BEGIN Records provided
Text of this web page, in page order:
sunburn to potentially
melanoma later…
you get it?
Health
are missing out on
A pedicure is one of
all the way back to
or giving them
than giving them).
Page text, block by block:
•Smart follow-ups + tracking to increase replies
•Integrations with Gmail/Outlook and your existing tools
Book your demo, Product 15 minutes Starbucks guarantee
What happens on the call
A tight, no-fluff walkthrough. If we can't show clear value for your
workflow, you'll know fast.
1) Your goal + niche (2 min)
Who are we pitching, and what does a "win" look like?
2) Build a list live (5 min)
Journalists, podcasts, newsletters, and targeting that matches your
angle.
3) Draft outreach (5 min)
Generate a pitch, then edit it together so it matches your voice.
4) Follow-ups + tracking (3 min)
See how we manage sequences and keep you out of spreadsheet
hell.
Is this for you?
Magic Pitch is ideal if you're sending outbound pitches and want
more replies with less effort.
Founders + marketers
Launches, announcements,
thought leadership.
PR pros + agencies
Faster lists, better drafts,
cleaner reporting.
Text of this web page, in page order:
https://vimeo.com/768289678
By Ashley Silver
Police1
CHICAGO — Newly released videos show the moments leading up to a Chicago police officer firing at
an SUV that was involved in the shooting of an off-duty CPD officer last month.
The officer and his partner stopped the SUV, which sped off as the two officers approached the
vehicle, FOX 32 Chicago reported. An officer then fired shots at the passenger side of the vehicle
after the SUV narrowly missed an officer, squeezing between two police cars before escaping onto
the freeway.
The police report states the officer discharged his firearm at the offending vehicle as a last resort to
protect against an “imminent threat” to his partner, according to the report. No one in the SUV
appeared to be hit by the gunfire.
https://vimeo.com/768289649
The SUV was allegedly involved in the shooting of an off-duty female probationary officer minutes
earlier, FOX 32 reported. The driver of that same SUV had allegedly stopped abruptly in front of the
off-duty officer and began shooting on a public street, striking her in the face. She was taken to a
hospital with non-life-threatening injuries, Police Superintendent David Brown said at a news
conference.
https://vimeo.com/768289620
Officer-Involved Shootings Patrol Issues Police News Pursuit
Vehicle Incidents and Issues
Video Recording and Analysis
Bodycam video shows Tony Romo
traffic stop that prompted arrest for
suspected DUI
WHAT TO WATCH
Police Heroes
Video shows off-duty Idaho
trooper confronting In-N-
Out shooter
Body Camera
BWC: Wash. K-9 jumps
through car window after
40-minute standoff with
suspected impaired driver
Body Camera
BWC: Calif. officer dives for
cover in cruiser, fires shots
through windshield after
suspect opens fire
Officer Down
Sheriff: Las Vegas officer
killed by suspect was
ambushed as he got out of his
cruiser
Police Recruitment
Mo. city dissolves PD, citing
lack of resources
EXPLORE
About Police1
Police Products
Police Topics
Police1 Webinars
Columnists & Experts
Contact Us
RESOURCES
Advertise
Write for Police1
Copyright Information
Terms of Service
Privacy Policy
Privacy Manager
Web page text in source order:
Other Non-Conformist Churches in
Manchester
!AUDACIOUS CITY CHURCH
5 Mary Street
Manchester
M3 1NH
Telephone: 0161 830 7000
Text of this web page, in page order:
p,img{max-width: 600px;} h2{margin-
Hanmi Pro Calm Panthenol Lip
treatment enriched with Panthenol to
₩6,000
END Records provided
**Exercise directions**
Where the listing above has a line with "after the SUV", start there, and output every line exactly through the line with "The SUV was", which is also included.

**Written response**
after the SUV narrowly missed an officer, squeezing between two police cars before escaping onto
the freeway.
The police report states the officer discharged his firearm at the offending vehicle as a last resort to
protect against an “imminent threat” to his partner, according to the report. No one in the SUV
appeared to be hit by the gunfire.
https://vimeo.com/768289649
The SUV was allegedly involved in the shooting of an off-duty female probationary officer minutes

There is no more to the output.